Effect of Blinding and Unmasking on the Quality of Peer Review: A Randomized Trial

Author Affiliations

From BMJ (Ms van Rooyen and Drs Godlee and Smith) and the London School of Hygiene and Tropical Medicine (Mr Evans and Dr Black), London, England.

JAMA. 1998;280(3):234-237. doi:10.1001/jama.280.3.234
Abstract

Context.— Little research has been conducted into the quality of peer review and, in particular, the effects of blinding peer reviewers to authors' identities or masking peer reviewers' identities.

Objective.— To determine whether concealing authors' identities from reviewers (blinding) and/or revealing the reviewer's identity to a coreviewer (unmasking) affects the quality of reviews, the time taken to carry out reviews, and the recommendation regarding publication.

Design and Setting.— Randomized trial of 527 consecutive manuscripts submitted to BMJ, which were randomized and each sent to 2 peer reviewers.

Interventions.— Manuscripts were randomized as to whether the reviewers were unmasked, masked, or uninformed that a study was taking place. Two reviewers for each manuscript were randomized to receive either a blinded or an unblinded version.

Main Outcome Measures.— Mean total quality score, time taken to carry out the review, and recommendation regarding publication.

Results.— Of the 527 manuscripts entered into the study, 467 (89%) were successfully randomized and followed up. The mean total quality score was 2.87. There was little or no difference in review quality between the masked and unmasked groups (scores of 2.82 and 2.96, respectively) and between the blinded and unblinded groups (scores of 2.87 and 2.90, respectively). There was no apparent Hawthorne effect. There was also no significant difference between groups in the recommendations regarding publication or time taken to review.

Conclusions.— Blinding and unmasking made no editorially significant difference to review quality, reviewers' recommendations, or time taken to review.
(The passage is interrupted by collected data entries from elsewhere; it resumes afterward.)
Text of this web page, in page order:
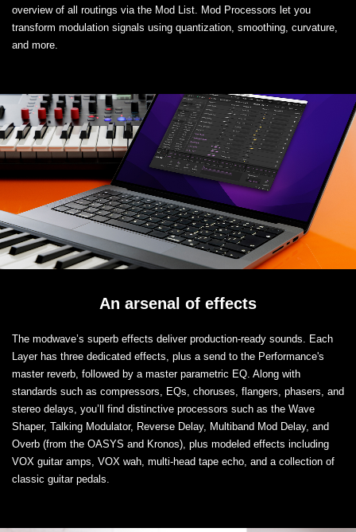
overview of all routings via the Mod List. Mod Processors let you
transform modulation signals using quantization, smoothing, curvature,
and more.
An arsenal of effects
The modwave’s superb effects deliver production-ready sounds. Each
Layer has three dedicated effects, plus a send to the Performance's
master reverb, followed by a master parametric EQ. Along with
standards such as compressors, EQs, choruses, flangers, phasers, and
stereo delays, you’ll find distinctive processors such as the Wave
Shaper, Talking Modulator, Reverse Delay, Multiband Mod Delay, and
Overb (from the OASYS and Kronos), plus modeled effects including
VOX guitar amps, VOX wah, multi-head tape echo, and a collection of
classic guitar pedals.
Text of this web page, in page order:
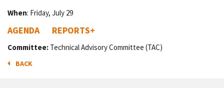
When: Friday, July 29
AGENDA REPORTS+
Committee: Technical Advisory Committee (TAC)
BACK
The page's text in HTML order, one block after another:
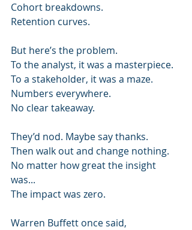
Cohort breakdowns.
Retention curves.
But here’s the problem.
To the analyst, it was a masterpiece.
To a stakeholder, it was a maze.
Numbers everywhere.
No clear takeaway.
They’d nod. Maybe say thanks.
Then walk out and change nothing.
No matter how great the insight
was...
The impact was zero.
Warren Buffett once said,
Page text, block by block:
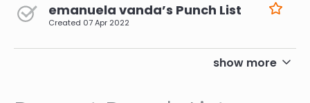
emanuela vanda’s Punch List
Created 07 Apr 2022
show more
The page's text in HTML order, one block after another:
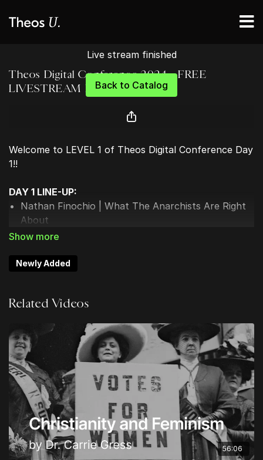
Live stream finished
Back to Catalog
Theos Digital Conference 2024 - FREE
LIVESTREAM DAY 1
Welcome to LEVEL 1 of Theos Digital Conference Day
1!!
DAY 1 LINE-UP:
Nathan Finochio | What The Anarchists Are Right
About
Landon MacDonald | What Are Christians Actually
Sarah Stanley | The Upper Hand of Christianity: 3
"Multi-Culturalism"
Over-Corrections
Noah Ramos | The Blindness of Communism:
Heaven's Manifesto
Chris Alessi | What is Urgent & Important?
Gabriel Finochio | The Rights of God: A Biblical
Vision for the Politics of State and Society
Josh Biedel | Tension & Triage For the Win
Upgrade toLEVEL 2to unlock LIFETIME ACCESS to
all sessions from Theos Digital Conference
Newly Added
Related Videos
56:06

Other considerations should guide decisions as to the form of peer review adopted by a journal, and improvements in the quality of peer review should be sought via other means.

PEER REVIEW has a key role in determining which original research is published and thus becomes part of the accepted body of scientific knowledge. Despite its central role, little research has been conducted into the relative benefits or effectiveness of different approaches to peer review.1,2 We decided to examine 2 questions: what are the effects of blinding reviewers to the identity of the authors of a manuscript and of unmasking (revealing the identity of) reviewers to their coreviewers?
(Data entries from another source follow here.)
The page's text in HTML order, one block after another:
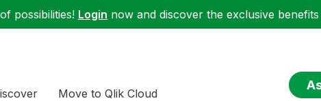
possibilities! Login now and discover the exclusive
Move to Qlik Cloud
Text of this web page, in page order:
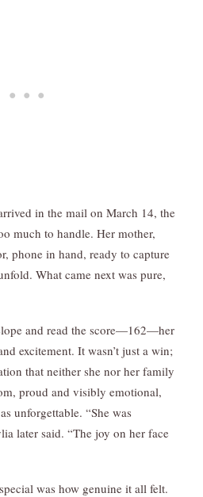
in the mail on March 14, the
much to handle. Her mother,
phone in hand, ready to capture
What came next was pure,
and read the score—162—her
excitement. It wasn’t just a win;
that neither she nor her family
proud and visibly emotional,
unforgettable. “She was
later said. “The joy on her face
was how genuine it all felt.
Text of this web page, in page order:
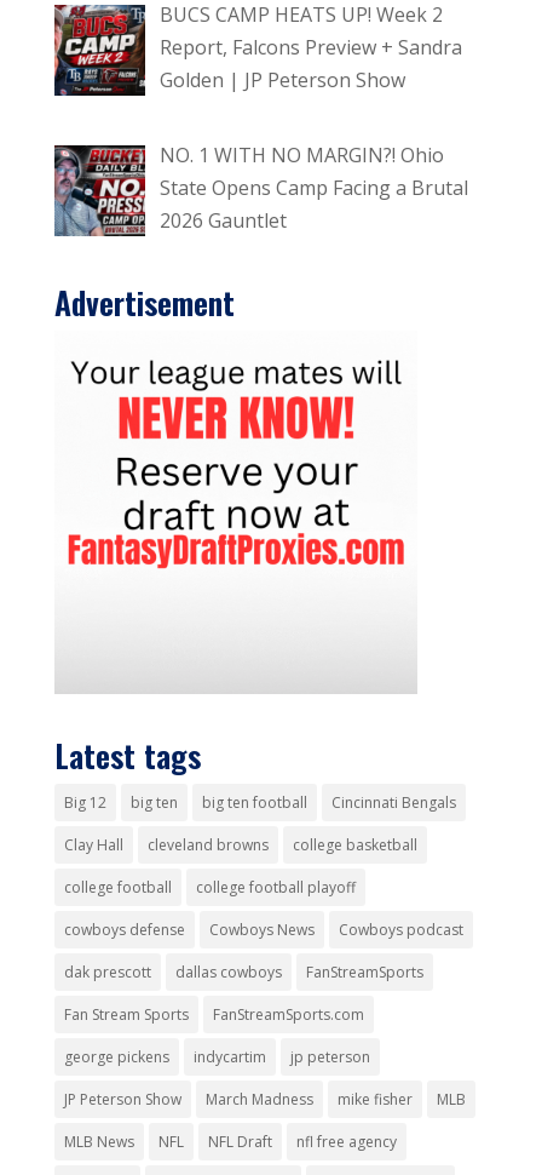
BUCS CAMP HEATS UP! Week 2
Report, Falcons Preview + Sandra
Golden | JP Peterson Show
NO. 1 WITH NO MARGIN?! Ohio
State Opens Camp Facing a Brutal
2026 Gauntlet
Advertisement
Latest tags
Big 12 big ten big ten football Cincinnati Bengals
Clay Hall cleveland browns college basketball
college football college football playoff
cowboys defense Cowboys News Cowboys podcast
dak prescott dallas cowboys FanStreamSports
Fan Stream Sports FanStreamSports.com
george pickens indycartim jp peterson
JP Peterson Show March Madness mike fisher MLB
MLB News NFL NFL Draft nfl free agency

There are several reasons for believing that blinding may be beneficial. First, blinded reviewers may provide less biased reviews.3 Second, some editors believe blinding improves the quality of reviews,1,4-9 a belief supported by one small randomized controlled trial.10 Finally, articles that appear in journals that use blinded review are more likely to be cited than those published in journals that use nonblinded review.11 Unmasking the identity of reviewers to one another has not previously been studied, although many journals already carry out the practice and believe it to result in higher-quality reviewing.

By means of a randomized trial, we set out to evaluate the effects of blinding (concealing the identity of authors from a reviewer), unmasking (revealing the identity of a reviewer to a coreviewer), and a combination of the 2 on the quality of reviews. The study also sought to establish the feasibility of successful blinding.

Method

Consecutive manuscripts in the categories of research articles, short reports, and research articles from general practice (also known as family medicine or primary care) received by BMJ and sent by editors for peer review between January and June 1997 were eligible for inclusion. Manuscripts were randomized (stratified by the 3 above-mentioned categories) into 1 of 3 groups: 2 intervention groups (masked and unmasked) and an uninformed group (Figure 1). The randomization process was undertaken by a researcher who was independent from the editorial decision-making process using a computerized minimization program with a random component. Each manuscript was sent to 2 paid clinical reviewers selected by whoever of the 11 editors was responsible for the particular manuscript. In both the masked and unmasked groups the reports of pairs of reviewers were exchanged. Reviewers in the unmasked group were asked to consent to their identity being revealed to their coreviewer. Ethical approval was granted by a university ethics committee.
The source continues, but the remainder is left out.